Joanna Hunziker-Merk Joanna Hunziker-Merk

"Wo drückt der Schuh?" Meine Schuhe drücken immer mal wieder doch es ist ja auch eine rhetorische Frage, eine Redewendung und bezieht sich auf Sorgen und Kummer.

Unsere Tochter kann nun laufen und macht dies am liebsten in ihren weichen Lederfinken. Als ich ihr dann die warmen Winterschuhe anziehen wollte, blieb sie bockstill stehen... dann zog sie die Schuhe wieder aus. Ich dachte: "Mit Schuhen zu laufen muss gelernt sein!" Und irgendwann lief sie dann doch auch mit den Winterschuhen ein paar Schritte, aber nur im Haus.
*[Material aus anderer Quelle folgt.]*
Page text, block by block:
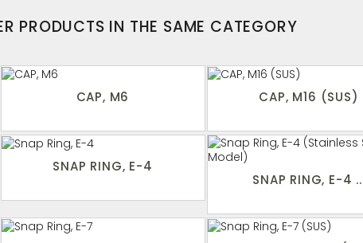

Doch dafür sind Winterstiefel nicht gemacht. Es liess mir keine Ruhe und so ging ich ins Schuhgeschäft und liess ihre Füsse und die Schuhe ausmessen. Die nette Dame meinte: "Diese Schuhe sind schlicht viel zu klein!" Oh Schreck! Ich Rabenmutter...nun hat sie gefütterte, weiche Lernlaufschuhe mit silbernen Sternen und läuft mir davon! Wie schön, der Schuh drückt nicht mehr.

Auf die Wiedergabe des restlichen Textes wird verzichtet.